Could you transcribe the material below exactly, without leaving out a single line?
○ ○ ○ ○ ○ ○ ○
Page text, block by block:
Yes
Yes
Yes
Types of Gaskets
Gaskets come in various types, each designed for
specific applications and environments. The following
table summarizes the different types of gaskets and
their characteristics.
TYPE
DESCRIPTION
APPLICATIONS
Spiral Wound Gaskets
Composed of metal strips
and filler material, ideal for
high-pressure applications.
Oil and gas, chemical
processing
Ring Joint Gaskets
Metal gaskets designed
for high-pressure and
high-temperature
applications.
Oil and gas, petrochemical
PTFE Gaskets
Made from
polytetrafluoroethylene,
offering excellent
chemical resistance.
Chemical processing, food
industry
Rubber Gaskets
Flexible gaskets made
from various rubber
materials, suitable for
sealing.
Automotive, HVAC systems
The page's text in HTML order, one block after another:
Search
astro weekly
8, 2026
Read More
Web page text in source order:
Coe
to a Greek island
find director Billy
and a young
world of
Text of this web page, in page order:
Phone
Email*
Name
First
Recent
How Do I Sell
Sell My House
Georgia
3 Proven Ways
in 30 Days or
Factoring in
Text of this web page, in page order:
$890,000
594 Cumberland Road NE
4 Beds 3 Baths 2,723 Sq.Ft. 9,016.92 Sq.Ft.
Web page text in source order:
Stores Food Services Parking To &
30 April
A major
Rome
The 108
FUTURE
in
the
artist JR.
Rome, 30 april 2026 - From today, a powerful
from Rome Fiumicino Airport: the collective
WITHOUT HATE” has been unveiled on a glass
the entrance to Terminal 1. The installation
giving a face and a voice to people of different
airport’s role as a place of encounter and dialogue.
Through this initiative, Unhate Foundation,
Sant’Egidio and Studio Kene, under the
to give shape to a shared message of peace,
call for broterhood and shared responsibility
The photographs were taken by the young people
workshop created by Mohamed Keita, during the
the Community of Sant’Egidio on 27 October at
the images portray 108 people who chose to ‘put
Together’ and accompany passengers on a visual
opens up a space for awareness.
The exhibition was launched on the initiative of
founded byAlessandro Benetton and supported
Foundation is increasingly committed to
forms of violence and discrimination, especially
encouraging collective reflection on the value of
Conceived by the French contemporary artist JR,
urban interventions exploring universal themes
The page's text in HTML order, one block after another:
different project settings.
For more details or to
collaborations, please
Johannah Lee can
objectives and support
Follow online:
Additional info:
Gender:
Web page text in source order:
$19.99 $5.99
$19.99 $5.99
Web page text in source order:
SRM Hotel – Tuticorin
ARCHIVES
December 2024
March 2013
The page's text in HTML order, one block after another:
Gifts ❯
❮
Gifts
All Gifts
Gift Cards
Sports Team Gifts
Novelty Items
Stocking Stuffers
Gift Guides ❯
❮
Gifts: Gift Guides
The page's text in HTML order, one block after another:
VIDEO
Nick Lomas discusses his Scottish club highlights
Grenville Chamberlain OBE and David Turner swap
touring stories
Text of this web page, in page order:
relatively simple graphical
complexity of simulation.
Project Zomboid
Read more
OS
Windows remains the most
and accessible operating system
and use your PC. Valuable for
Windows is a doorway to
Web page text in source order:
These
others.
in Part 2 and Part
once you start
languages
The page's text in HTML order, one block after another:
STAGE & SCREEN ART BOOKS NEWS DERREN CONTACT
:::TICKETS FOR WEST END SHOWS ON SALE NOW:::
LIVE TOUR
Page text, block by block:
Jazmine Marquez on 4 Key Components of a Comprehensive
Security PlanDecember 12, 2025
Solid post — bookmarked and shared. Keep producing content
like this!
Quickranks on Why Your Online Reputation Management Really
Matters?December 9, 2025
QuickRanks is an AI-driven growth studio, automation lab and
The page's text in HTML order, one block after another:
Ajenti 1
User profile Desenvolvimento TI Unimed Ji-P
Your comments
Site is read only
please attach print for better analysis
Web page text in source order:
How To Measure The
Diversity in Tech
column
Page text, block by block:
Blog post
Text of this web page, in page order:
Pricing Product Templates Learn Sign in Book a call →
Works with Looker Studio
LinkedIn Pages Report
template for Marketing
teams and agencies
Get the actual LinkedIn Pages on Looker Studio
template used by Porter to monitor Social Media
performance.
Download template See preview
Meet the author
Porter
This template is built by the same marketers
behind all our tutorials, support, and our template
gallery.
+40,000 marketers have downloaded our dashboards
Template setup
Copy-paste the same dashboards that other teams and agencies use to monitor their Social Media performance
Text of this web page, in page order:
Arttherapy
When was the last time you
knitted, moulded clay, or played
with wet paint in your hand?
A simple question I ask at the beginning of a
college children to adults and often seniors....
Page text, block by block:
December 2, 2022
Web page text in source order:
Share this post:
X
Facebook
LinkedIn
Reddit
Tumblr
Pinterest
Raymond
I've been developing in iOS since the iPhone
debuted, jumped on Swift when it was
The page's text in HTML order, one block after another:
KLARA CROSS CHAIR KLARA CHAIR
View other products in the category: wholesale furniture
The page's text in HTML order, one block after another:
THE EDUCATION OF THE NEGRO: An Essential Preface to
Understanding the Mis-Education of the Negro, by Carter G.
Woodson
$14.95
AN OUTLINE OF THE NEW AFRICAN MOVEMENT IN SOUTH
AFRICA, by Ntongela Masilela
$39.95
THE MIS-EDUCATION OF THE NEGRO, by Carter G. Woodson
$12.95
○ ○ ○ ○ ○ ○ ○
_EXERCISE SOLUTION_
Page text, block by block:
Yes
Yes
Yes
Types of Gaskets
Gaskets come in various types, each designed for
specific applications and environments. The following
table summarizes the different types of gaskets and
their characteristics.
TYPE
DESCRIPTION
APPLICATIONS
Spiral Wound Gaskets
Composed of metal strips
and filler material, ideal for
high-pressure applications.
Oil and gas, chemical
processing
Ring Joint Gaskets
Metal gaskets designed
for high-pressure and
high-temperature
applications.
Oil and gas, petrochemical
PTFE Gaskets
Made from
polytetrafluoroethylene,
offering excellent
chemical resistance.
Chemical processing, food
industry
Rubber Gaskets
Flexible gaskets made
from various rubber
materials, suitable for
sealing.
Automotive, HVAC systems
The page's text in HTML order, one block after another:
Search
astro weekly
8, 2026
Read More
Web page text in source order:
Coe
to a Greek island
find director Billy
and a young
world of
Text of this web page, in page order:
Phone
Email*
Name
First
Recent
How Do I Sell
Sell My House
Georgia
3 Proven Ways
in 30 Days or
Factoring in
Text of this web page, in page order:
$890,000
594 Cumberland Road NE
4 Beds 3 Baths 2,723 Sq.Ft. 9,016.92 Sq.Ft.
Web page text in source order:
Stores Food Services Parking To &
30 April
A major
Rome
The 108
FUTURE
in
the
artist JR.
Rome, 30 april 2026 - From today, a powerful
from Rome Fiumicino Airport: the collective
WITHOUT HATE” has been unveiled on a glass
the entrance to Terminal 1. The installation
giving a face and a voice to people of different
airport’s role as a place of encounter and dialogue.
Through this initiative, Unhate Foundation,
Sant’Egidio and Studio Kene, under the
to give shape to a shared message of peace,
call for broterhood and shared responsibility
The photographs were taken by the young people
workshop created by Mohamed Keita, during the
the Community of Sant’Egidio on 27 October at
the images portray 108 people who chose to ‘put
Together’ and accompany passengers on a visual
opens up a space for awareness.
The exhibition was launched on the initiative of
founded byAlessandro Benetton and supported
Foundation is increasingly committed to
forms of violence and discrimination, especially
encouraging collective reflection on the value of
Conceived by the French contemporary artist JR,
urban interventions exploring universal themes
The page's text in HTML order, one block after another:
different project settings.
For more details or to
collaborations, please
Johannah Lee can
objectives and support
Follow online:
Additional info:
Gender:
Web page text in source order:
$19.99 $5.99
$19.99 $5.99
Web page text in source order:
SRM Hotel – Tuticorin
ARCHIVES
December 2024
March 2013
The page's text in HTML order, one block after another:
Gifts ❯
❮
Gifts
All Gifts
Gift Cards
Sports Team Gifts
Novelty Items
Stocking Stuffers
Gift Guides ❯
❮
Gifts: Gift Guides
The page's text in HTML order, one block after another:
VIDEO
Nick Lomas discusses his Scottish club highlights
Grenville Chamberlain OBE and David Turner swap
touring stories
Text of this web page, in page order:
relatively simple graphical
complexity of simulation.
Project Zomboid
Read more
OS
Windows remains the most
and accessible operating system
and use your PC. Valuable for
Windows is a doorway to
Web page text in source order:
These
others.
in Part 2 and Part
once you start
languages
The page's text in HTML order, one block after another:
STAGE & SCREEN ART BOOKS NEWS DERREN CONTACT
:::TICKETS FOR WEST END SHOWS ON SALE NOW:::
LIVE TOUR
Page text, block by block:
Jazmine Marquez on 4 Key Components of a Comprehensive
Security PlanDecember 12, 2025
Solid post — bookmarked and shared. Keep producing content
like this!
Quickranks on Why Your Online Reputation Management Really
Matters?December 9, 2025
QuickRanks is an AI-driven growth studio, automation lab and
The page's text in HTML order, one block after another:
Ajenti 1
User profile Desenvolvimento TI Unimed Ji-P
Your comments
Site is read only
please attach print for better analysis
Web page text in source order:
How To Measure The
Diversity in Tech
column
Page text, block by block:
Blog post
Text of this web page, in page order:
Pricing Product Templates Learn Sign in Book a call →
Works with Looker Studio
LinkedIn Pages Report
template for Marketing
teams and agencies
Get the actual LinkedIn Pages on Looker Studio
template used by Porter to monitor Social Media
performance.
Download template See preview
Meet the author
Porter
This template is built by the same marketers
behind all our tutorials, support, and our template
gallery.
+40,000 marketers have downloaded our dashboards
Template setup
Copy-paste the same dashboards that other teams and agencies use to monitor their Social Media performance
Text of this web page, in page order:
Arttherapy
When was the last time you
knitted, moulded clay, or played
with wet paint in your hand?
A simple question I ask at the beginning of a
college children to adults and often seniors....
Page text, block by block:
December 2, 2022
Web page text in source order:
Share this post:
X
Facebook
LinkedIn
Reddit
Tumblr
Pinterest
Raymond
I've been developing in iOS since the iPhone
debuted, jumped on Swift when it was
The page's text in HTML order, one block after another:
KLARA CROSS CHAIR KLARA CHAIR
View other products in the category: wholesale furniture
The page's text in HTML order, one block after another:
THE EDUCATION OF THE NEGRO: An Essential Preface to
Understanding the Mis-Education of the Negro, by Carter G.
Woodson
$14.95
AN OUTLINE OF THE NEW AFRICAN MOVEMENT IN SOUTH
AFRICA, by Ntongela Masilela
$39.95
THE MIS-EDUCATION OF THE NEGRO, by Carter G. Woodson
$12.95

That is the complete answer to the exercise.